El presidente de Estados Unidos, George W. Bush, podría estar considerando una posible retirada inicial de tropas estadounidenses de Irak a partir del próximo septiembre. Sin embargo, esta decisión es un arma de doble filo, ya que responde a la necesidad de aumentar el número de militares en Afganistán, donde el nivel de los ataques talibanes se ha incrementado durante los últimos meses.
De hecho, según adelantaba 'The New York Times' al citar fuentes militares, el número de uniformados muertos en combate durante mayo y junio fue mucho mayor en tierras afganas que en Irak, algo que pone de manifiesto el incremento de ataques por parte de las guerrillas en la zona.
El periódico asegura que existe un consenso entre Washington y Bagdad sobre la imperiosa necesidad de enviar más tropas al país vecino. «No hay realmente una discusión de cifras, sino respecto a las condiciones sobre el terreno», según un funcionario militar en la capital iraquí citado por el diario que asegura que esas condiciones «son mucho más favorables» que «incluso hace dos meses».
Aunque de momento no se haya tomado ninguna decisión al respecto, todo parece indicar que Bush, que abandonará la Casa Blanca el próximo 20 de enero, podría autorizar la salida de una a tres brigadas del total de quince que actualmente se encuentran desplegadas en Irak. Esto provocaría cierto desahogo en el Pentágono y permitiría reforzar la operaciones afganas, así como otras misiones militares estadounidenses en el resto del mundo.
Retén de 120.000 hombres
Sin embargo, si echamos un vistazo a las cifras, la reducción no sería tan significativa. Suponiendo que el plan del mandatario llegase a buen puerto, en Irak seguirían entre 120.000 y 130.000 militares norteamericanos, del tope de 170.000 autorizados por el presidente el año pasado tras el dramático incremento de ataques insurgentes en el país. Cabe recordar que el aumento de 20.000 uniformados aprobado en 2007 ha logrado reducir la violencia en Irak a niveles desconocidos hasta ahora, pero, según el inquilino de la Casa Blanca, los iraquíes no han logrado aprovecharse de esta situación y realizar progresos políticos sustanciales.
Por supuesto, una decisión de este calibre jugaría un papel crucial dentro de la actual campaña presidencial, según indicaba el rotativo estadounidense.
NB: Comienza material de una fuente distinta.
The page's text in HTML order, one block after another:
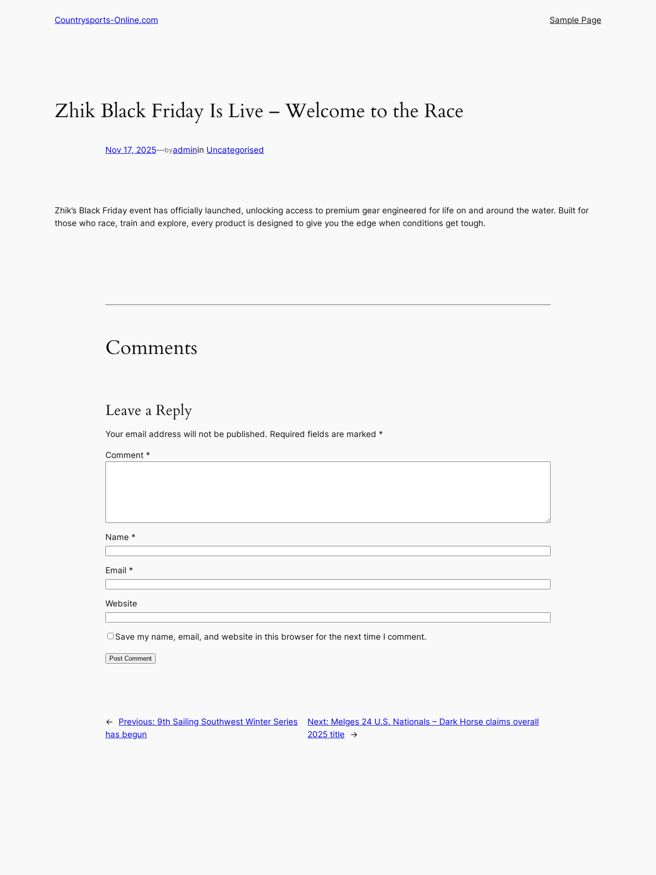
Countrysports-Online.com Sample Page
Zhik Black Friday Is Live – Welcome to the Race
Nov 17, 2025—byadminin Uncategorised
Zhik’s Black Friday event has officially launched, unlocking access to premium gear engineered for life on and around the water. Built for
those who race, train and explore, every product is designed to give you the edge when conditions get tough.
Comments
Leave a Reply
Your email address will not be published. Required fields are marked *
Comment *
Name *
Email *
Website
Save my name, email, and website in this browser for the next time I comment.
← Previous: 9th Sailing Southwest Winter Series
has begun
Next: Melges 24 U.S. Nationals – Dark Horse claims overall
2025 title
→
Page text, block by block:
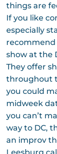
things are
If you like
especially
show at the
They offer
throughout
you could
midweek
you can’t
way to DC,
an improv
Leesburg
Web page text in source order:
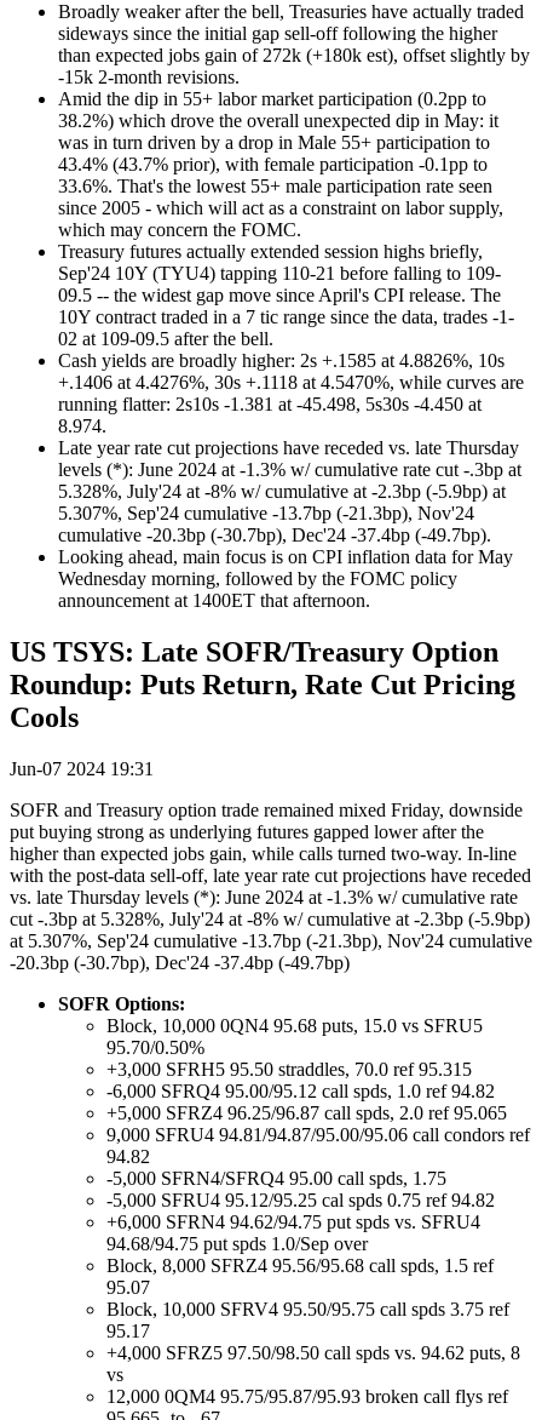
Broadly weaker after the bell, Treasuries have actually traded
sideways since the initial gap sell-off following the higher
than expected jobs gain of 272k (+180k est), offset slightly by
-15k 2-month revisions.
Amid the dip in 55+ labor market participation (0.2pp to
38.2%) which drove the overall unexpected dip in May: it
was in turn driven by a drop in Male 55+ participation to
43.4% (43.7% prior), with female participation -0.1pp to
33.6%. That's the lowest 55+ male participation rate seen
since 2005 - which will act as a constraint on labor supply,
which may concern the FOMC.
Treasury futures actually extended session highs briefly,
Sep'24 10Y (TYU4) tapping 110-21 before falling to 109-
09.5 -- the widest gap move since April's CPI release. The
10Y contract traded in a 7 tic range since the data, trades -1-
02 at 109-09.5 after the bell.
Cash yields are broadly higher: 2s +.1585 at 4.8826%, 10s
+.1406 at 4.4276%, 30s +.1118 at 4.5470%, while curves are
running flatter: 2s10s -1.381 at -45.498, 5s30s -4.450 at
8.974.
Late year rate cut projections have receded vs. late Thursday
levels (*): June 2024 at -1.3% w/ cumulative rate cut -.3bp at
5.328%, July'24 at -8% w/ cumulative at -2.3bp (-5.9bp) at
5.307%, Sep'24 cumulative -13.7bp (-21.3bp), Nov'24
cumulative -20.3bp (-30.7bp), Dec'24 -37.4bp (-49.7bp).
Looking ahead, main focus is on CPI inflation data for May
Wednesday morning, followed by the FOMC policy
announcement at 1400ET that afternoon.
US TSYS: Late SOFR/Treasury Option
Roundup: Puts Return, Rate Cut Pricing
Cools
Jun-07 2024 19:31
SOFR and Treasury option trade remained mixed Friday, downside
put buying strong as underlying futures gapped lower after the
higher than expected jobs gain, while calls turned two-way. In-line
with the post-data sell-off, late year rate cut projections have receded
vs. late Thursday levels (*): June 2024 at -1.3% w/ cumulative rate
cut -.3bp at 5.328%, July'24 at -8% w/ cumulative at -2.3bp (-5.9bp)
at 5.307%, Sep'24 cumulative -13.7bp (-21.3bp), Nov'24 cumulative
-20.3bp (-30.7bp), Dec'24 -37.4bp (-49.7bp)
SOFR Options:
Block, 10,000 0QN4 95.68 puts, 15.0 vs SFRU5
95.70/0.50%
+3,000 SFRH5 95.50 straddles, 70.0 ref 95.315
-6,000 SFRQ4 95.00/95.12 call spds, 1.0 ref 94.82
+5,000 SFRZ4 96.25/96.87 call spds, 2.0 ref 95.065
9,000 SFRU4 94.81/94.87/95.00/95.06 call condors ref
94.82
-5,000 SFRN4/SFRQ4 95.00 call spds, 1.75
-5,000 SFRU4 95.12/95.25 cal spds 0.75 ref 94.82
+6,000 SFRN4 94.62/94.75 put spds vs. SFRU4
94.68/94.75 put spds 1.0/Sep over
Block, 8,000 SFRZ4 95.56/95.68 call spds, 1.5 ref
95.07
Block, 10,000 SFRV4 95.50/95.75 call spds 3.75 ref
95.17
+4,000 SFRZ5 97.50/98.50 call spds vs. 94.62 puts, 8
vs
12,000 0QM4 95.75/95.87/95.93 broken call flys ref
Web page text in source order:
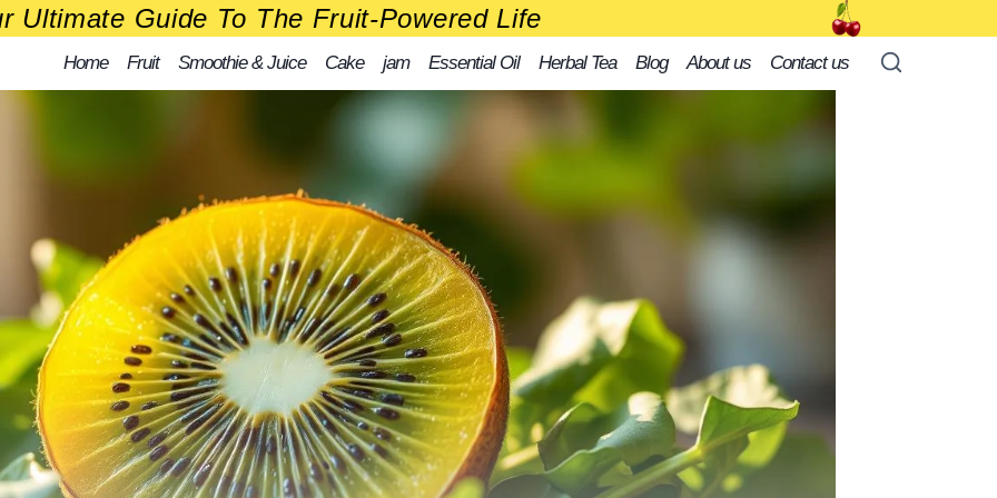
Ultimate Guide To The Fruit-Powered Life
Home Fruit Smoothie & Juice Cake jam Essential Oil Herbal Tea Blog About us Contact us
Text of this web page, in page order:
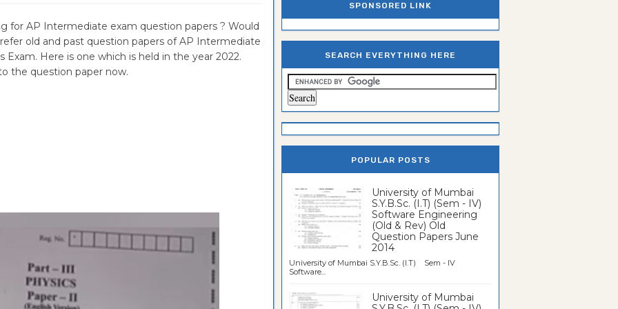
for AP Intermediate exam question papers ? Would
old and past question papers of AP Intermediate
Exam. Here is one which is held in the year 2022.
the question paper now.
SPONSORED LINK
SEARCH EVERYTHING HERE
POPULAR POSTS
University of Mumbai
S.Y.B.Sc. (I.T) (Sem - IV)
Software Engineering
(Old & Rev) Old
Question Papers June
2014
University of Mumbai S.Y.B.Sc. (I.T) Sem - IV
Software...
University of Mumbai
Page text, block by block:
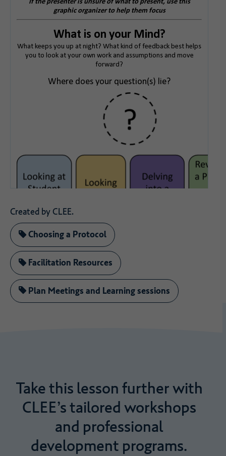
Created by CLEE.
Choosing a Protocol
Facilitation Resources
Plan Meetings and Learning sessions
Takethis lesson furtherwith
CLEE’stailored workshops
and professional
development programs.
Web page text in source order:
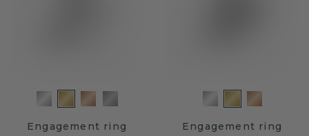
Engagement ring
Engagement ring
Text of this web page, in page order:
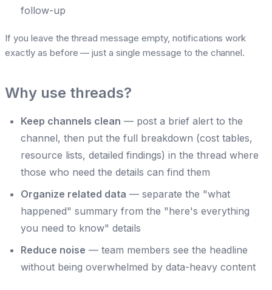
follow-up
If you leave the thread message empty, notifications work
exactly as before — just a single message to the channel.
Why use threads?
Keep channels clean — post a brief alert to the
channel, then put the full breakdown (cost tables,
resource lists, detailed findings) in the thread where
those who need the details can find them
Organize related data — separate the "what
happened" summary from the "here's everything
you need to know" details
Reduce noise — team members see the headline
without being overwhelmed by data-heavy content
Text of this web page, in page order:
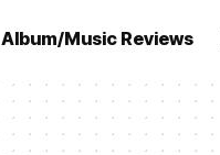
Album/Music Reviews
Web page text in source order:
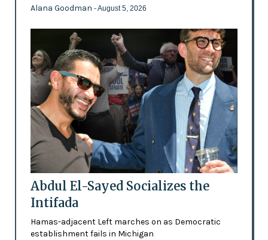
Alana Goodman - August 5, 2026
Abdul El-Sayed Socializes the
Intifada
Hamas-adjacent Left marches on as Democratic
establishment fails in Michigan
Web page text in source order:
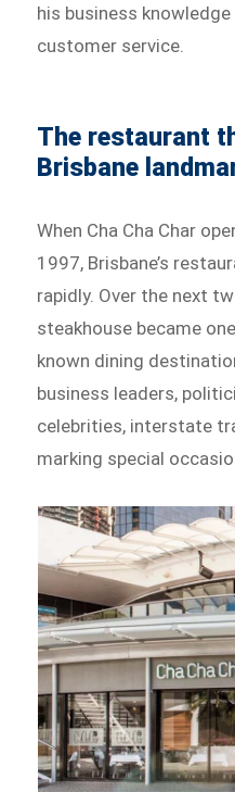
his business
customer service.
The restaurant
Brisbane
When Cha Cha Char
1997, Brisbane’s
rapidly. Over the next
steakhouse became
known dining
business leaders,
celebrities, interstate
marking special
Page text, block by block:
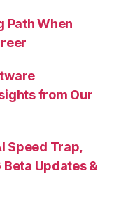
Path When
from Our
Speed Trap,
Beta Updates &

Una posible retirada, por pequeña que esta sea, afectaría a los planes que los candidatos demócrata, Barack Obama, y republicano, John McCain, trazan para el futuro del país árabe. Dado que McCain apoya completamente la actual estrategia de la Administración Bush en Irak, la decisión podría jugar a su favor, ya que cualquier reducción de tropas haría indicar que el proyecto actual funciona.
La Casa Blanca no quiso hablar sobre el repliegue, pero el portavoz Gordon Johndroe dijo al periódico que, aunque el presidente esperaba traer a más soldados de regreso a casa, aguardaría a la recomendación de esperar hasta septiembre realizada por el general David Petraeus, el comandante estadounidense en el país pérsico, indicó 'The New York Times'.
«Por ahora», dijo Johndroe, «continuaremos las discusiones con los iraquíes sobre nuestros objetivos compartidos de una presencia de soldados estadounidenses reducida». añadió, según la publicación. Pero las negociaciones no avanzan y se han suspendido las reuniones para determinar el estatus de las tropas norteamericanas en el Golfo, según informó ayer 'The Washington Post'.
Ambas delegaciones trabajarán a partir de ahora en la redacción de un documento 'puente', más limitado en el tiempo como en los objetivos, que permitirá que el Pentágono prolongue su presencia en el país pérsico después de que finalice el mandato de Naciones Unidas a finales de este año. Bagdad exige un calendario, ya que quieren asegurarse de que los soldados estadounidenses no se quedarán en su tierra para siempre. De cualquier forma, sin establecer fechas, en el horizonte planea como referencia el 2009.